▸ WORK ITEM: In the entries that follow, find the line containing "eliminating printing, postage, and storage" and the line containing "Stay Ahead Explore", then copy exactly everything from the first through the second except the pictures.

▸ GIVEN RECORDS:
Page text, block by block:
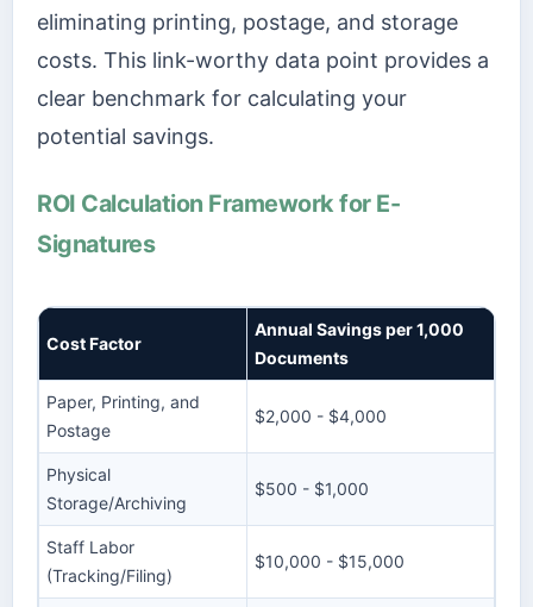
eliminating printing, postage, and storage
costs. This link-worthy data point provides a
clear benchmark for calculating your
potential savings.
ROI Calculation Framework for E-
Signatures
Cost Factor
Annual Savings per 1,000
Documents
Paper, Printing, and
Postage
$2,000 - $4,000
Physical
Storage/Archiving
$500 - $1,000
Staff Labor
(Tracking/Filing)
$10,000 - $15,000
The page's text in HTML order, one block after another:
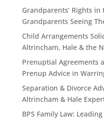
Grandparents’ Rights in
Grandparents Seeing
Child Arrangements
Altrincham, Hale & the
Prenuptial Agreements
Prenup Advice in
Separation & Divorce
Altrincham & Hale
BPS Family Law:
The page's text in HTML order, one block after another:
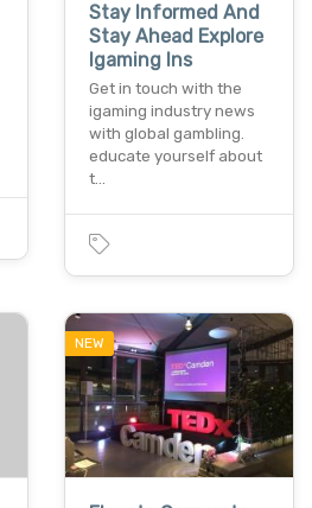
Stay Informed And
Stay Ahead Explore
Igaming Ins
Get in touch with the
igaming industry news
with global gambling.
educate yourself about
t…
NEW
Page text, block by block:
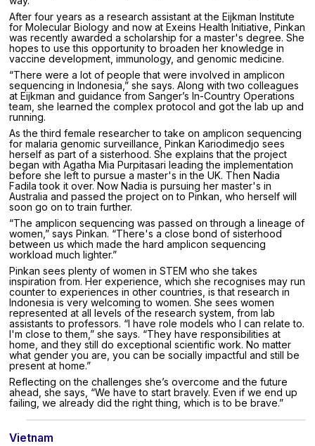
After four years as a research assistant at the Eijkman Institute
for Molecular Biology and now at Exeins Health Initiative, Pinkan
was recently awarded a scholarship for a master's degree. She
hopes to use this opportunity to broaden her knowledge in
vaccine development, immunology, and genomic medicine.
“There were a lot of people that were involved in amplicon
sequencing in Indonesia,” she says. Along with two colleagues
at Eijkman and guidance from Sanger’s In-Country Operations
team, she learned the complex protocol and got the lab up and
running.
As the third female researcher to take on amplicon sequencing
for malaria genomic surveillance, Pinkan Kariodimedjo sees
herself as part of a sisterhood. She explains that the project
began with Agatha Mia Purpitasari leading the implementation
before she left to pursue a master's in the UK. Then Nadia
Fadila took it over. Now Nadia is pursuing her master's in
Australia and passed the project on to Pinkan, who herself will
soon go on to train further.
“The amplicon sequencing was passed on through a lineage of
women,” says Pinkan. “There's a close bond of sisterhood
between us which made the hard amplicon sequencing
workload much lighter.”
Pinkan sees plenty of women in STEM who she takes
inspiration from. Her experience, which she recognises may run
counter to experiences in other countries, is that research in
Indonesia is very welcoming to women. She sees women
represented at all levels of the research system, from lab
assistants to professors. “I have role models who I can relate to.
I'm close to them,” she says. “They have responsibilities at
home, and they still do exceptional scientific work. No matter
what gender you are, you can be socially impactful and still be
present at home.”
Reflecting on the challenges she’s overcome and the future
ahead, she says, “We have to start bravely. Even if we end up
failing, we already did the right thing, which is to be brave.”
Vietnam
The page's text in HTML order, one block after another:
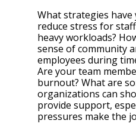
What strategies
reduce stress for
heavy workloads?
sense of community
employees during
Are your team
burnout? What are
organizations can
provide support,
pressures make the
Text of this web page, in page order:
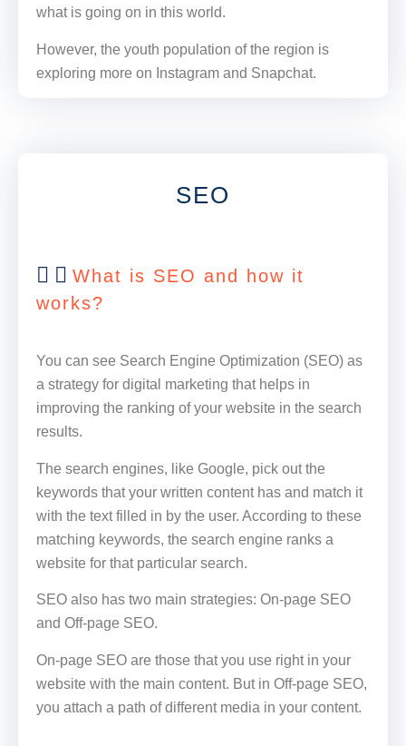
what is going on in this world.
However, the youth population of the region is
exploring more on Instagram and Snapchat.
SEO
What is SEO and how it
works?
You can see Search Engine Optimization (SEO) as
a strategy for digital marketing that helps in
improving the ranking of your website in the search
results.
The search engines, like Google, pick out the
keywords that your written content has and match it
with the text filled in by the user. According to these
matching keywords, the search engine ranks a
website for that particular search.
SEO also has two main strategies: On-page SEO
and Off-page SEO.
On-page SEO are those that you use right in your
website with the main content. But in Off-page SEO,
you attach a path of different media in your content.

▸ RESULT:
eliminating printing, postage, and storage
costs. This link-worthy data point provides a
clear benchmark for calculating your
potential savings.
ROI Calculation Framework for E-
Signatures
Cost Factor
Annual Savings per 1,000
Documents
Paper, Printing, and
Postage
$2,000 - $4,000
Physical
Storage/Archiving
$500 - $1,000
Staff Labor
(Tracking/Filing)
$10,000 - $15,000
The page's text in HTML order, one block after another:
Grandparents’ Rights in
Grandparents Seeing
Child Arrangements
Altrincham, Hale & the
Prenuptial Agreements
Prenup Advice in
Separation & Divorce
Altrincham & Hale
BPS Family Law:
The page's text in HTML order, one block after another:
Stay Informed And
Stay Ahead Explore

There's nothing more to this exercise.